Segunda formação discute as características da mobilidade a pé

No último sábado, dia 20 de fevereiro, dezenas de pessoas participaram do segundo módulo das Formações em Mobilidade a Pé, uma parceria da Cidadeapé  com a ANTP – Associação Nacional de Transportes Públicos. Meli Malatesta, arquiteta e urbanista especializada em mobilidade ativa, foi a responsável pelo conteúdo da formação.

Na parte da manhã, os participantes aprenderam sobre as principais características da Mobilidade a Pé e elementos da sua infraestrutura. Esses conhecimentos ajudam a compreender, por exemplo, que não se pode planejar a estrutura para pessoas que caminham como se elas fossem “mini-carros”. Além disso, a discussão sobre o que deve compor a infraestrutura mostrou por que não basta investir em calçadas adequadas para garantir conforto e segurança aos pedestres. A infraestrutura deve ser pensada como uma rede, que inclui travessias, acessos aos imóveis, mobiliário urbano, arborização, entre outros.

Mas é claro que as calçadas não ficaram de fora das discussões. Como deveria ser a calçada ideal e quem é responsável por elas? É possível garantir calçadas contínuas e sem degraus em regiões com muito aclive? Estas e outras respostas também estão em posts do nosso blog, notadamente na ação premiada que transformou as calçadas da Vila Pompeia, em São Paulo.
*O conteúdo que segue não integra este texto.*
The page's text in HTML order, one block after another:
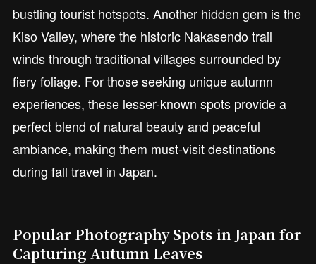
bustling tourist hotspots. Another hidden gem is the
Kiso Valley, where the historic Nakasendo trail
winds through traditional villages surrounded by
fiery foliage. For those seeking unique autumn
experiences, these lesser-known spots provide a
perfect blend of natural beauty and peaceful
ambiance, making them must-visit destinations
during fall travel in Japan.
Popular Photography Spots in Japan for
Capturing Autumn Leaves
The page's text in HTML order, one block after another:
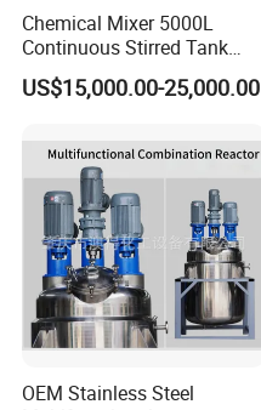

Já durante a tarde, os participantes saíram às ruas do entorno para aplicar os conceitos aprendidos. Meli ensinou brevemente três diferentes metodologias de análise que permitem diagnosticar os principais problemas que o desenho urbano oferece à caminhabilidade. Observar as ruas com um olhar crítico “de pedestre” foi uma experiência inédita para muitos dos participantes. Ao fim, os três grupos apresentaram os resultados de suas análises e sugeriram possíveis intervenções, simulando uma solicitação direta à Prefeitura.

Além de aproximar mais pessoas dos principais conceitos sobre Mobilidade a Pé, a formação também tem como missão empoderar cidadãs e cidadãos na luta por uma cidade mais caminhável. A partir dos conhecimentos trocados nas formações, esperamos que os participantes não só se interessem por participar ativamente dos diversos movimentos em defesa da mobilidade ativa*, mas também iniciem microrrevoluções nos seus bairros, levando à Prefeitura e donos de lotes demandas por mudanças que beneficiem a todas as pessoas que por ali caminhem.

Agradecemos a presença de todas e todos, o apoio da CT Mobilidade a Pé e Acessibilidade da ANTP, a disposição da sempre ativa Meli em compartilhar seus vastos conhecimentos, a ajuda do pessoal da Carona a Pé,  e o Colégio Equipe pelo espaço e equipamentos oferecidos. Nos vemos no próximo módulo, focado na legislação sobre pedestres, que acontece em 12 de março!